I made sure to order from a website i found on shoptemp. However I ordered on Feb. 8th and got my tracking number a few days ago, but when i look it up, the package can't be found.

I'd really just like to know if my package is coming.. and if it isn't then what can i do to get my money back?

_~Thanks~_


----------



## Qtis (Feb 19, 2016)

China post tracking can take a few days to register. Usually this takes even a week. NDS-card is a good store so I would just wait a week or so before acting. If nothing happens, send them an email


----------



## Mr.ButtButt (Feb 19, 2016)

Qtis said:


> China post tracking can take a few days to register. Usually this takes even a week. NDS-card is a good store so I would just wait a week or so before acting. If nothing happens, send them an email


Yeah i knew they were a reputable source and that china post tracking can take a few days, but I was just getting a little worried y'know? Thanks for the reply though and I'll wait a bit longer.

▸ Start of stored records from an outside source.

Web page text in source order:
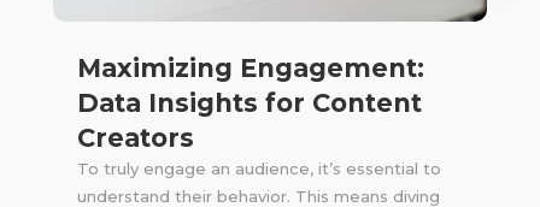
Maximizing Engagement:
Data Insights for Content
Creators
To truly engage an audience, it’s essential to
understand their behavior. This means diving
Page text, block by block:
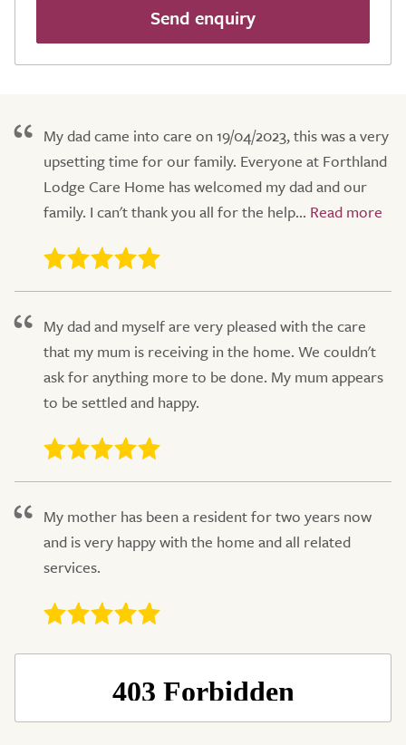
Send enquiry
My dad came into care on 19/04/2023, this was a very
upsetting time for our family. Everyone at Forthland
Lodge Care Home has welcomed my dad and our
family. I can't thank you all for the help...
My dad and myself are very pleased with the care
that my mum is receiving in the home. We couldn't
ask for anything more to be done. My mum appears
to be settled and happy.
My mother has been a resident for two years now
and is very happy with the home and all related
services.
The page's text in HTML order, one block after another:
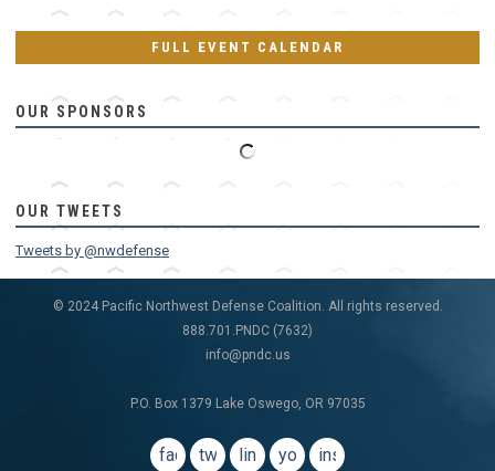
FULL EVENT CALENDAR
OUR SPONSORS
OUR TWEETS
Tweets by @nwdefense
© 2024 Pacific Northwest Defense Coalition. All rights reserved.
888.701.PNDC (7632)
info@pndc.us
P.O. Box 1379 Lake Oswego, OR 97035
facebook
twitterlinkedinyoutubeinstagram
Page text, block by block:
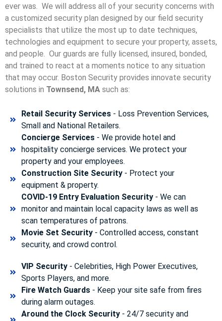
ever was. We will address all of your security concerns with
a customized security plan designed by our field security
specialists that utilize the most up to date techniques,
technologies and equipment to secure your property, assets,
and people. Our guards are fully licensed, insured, bonded,
and trained to react at a moments notice to any situation
that may occur. Boston Security provides innovate security
solutions in Townsend, MA such as:
Retail Security Services- Loss Prevention Services,
Small and National Retailers.
Concierge Services- We provide hotel and
hospitality concierge services. We protect your
property and your employees.
Construction Site Security- Protect your
equipment & property.
COVID-19 Entry Evaluation Security- We can
monitor and maintain local capacity laws as well as
scan temperatures of patrons.
Movie Set Security- Controlled access, constant
security, and crowd control.
VIP Security- Celebrities, High Power Executives,
Sports Players, and more.
Fire Watch Guards- Keep your site safe from fires
during alarm outages.
Around the Clock Security- 24/7 security and
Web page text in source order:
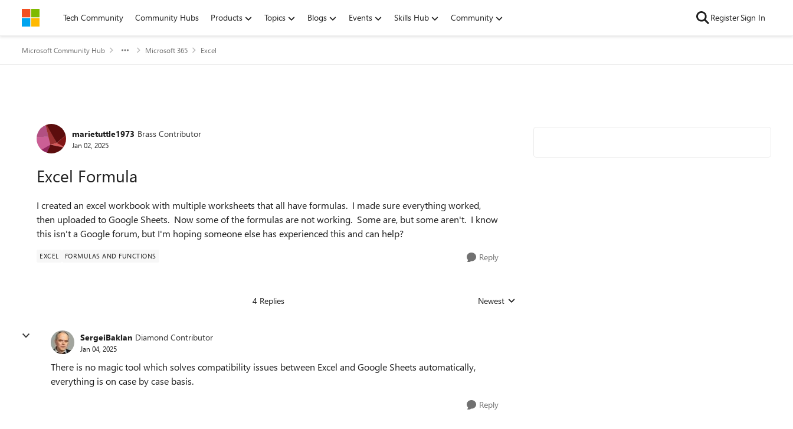
Skip to contentTech Community Community Hubs Products Topics Blogs Events Skills Hub Community RegisterSign In
Microsoft Community Hub Microsoft 365 Excel
Forum Discussion
marietuttle1973 Brass Contributor
Jan 02, 2025
Excel Formula
I created an excel workbook with multiple worksheets that all have formulas. I made sure everything worked,
then uploaded to Google Sheets. Now some of the formulas are not working. Some are, but some aren't. I know
this isn't a Google forum, but I'm hoping someone else has experienced this and can help?
EXCEL FORMULAS AND FUNCTIONS Reply
4 Replies Replies sorted by
Newest
SergeiBaklan Diamond Contributor
Jan 04, 2025
There is no magic tool which solves compatibility issues between Excel and Google Sheets automatically,
everything is on case by case basis.
Reply

P.S. Could've also been because I just happened to order it on Chinese New year, too.


----------



## zfreeman (Feb 19, 2016)

Chinese New Year probably postponed everything.


----------



## GBfire (Feb 20, 2016)

NDS-card ship from China, you need at least wait one more month
you should order from New3DSCard.com , they ship from USA ,
and price is not expensive


----------



## Mr.ButtButt (Feb 20, 2016)

GBfire said:


> NDS-card ship from China, you need at least wait one more month
> you should order from New3DSCard.com , they ship from USA ,
> and price is not expensive


aww man :/

i guess i'll do that for any flashcard needs from now on. thanks for the advice


----------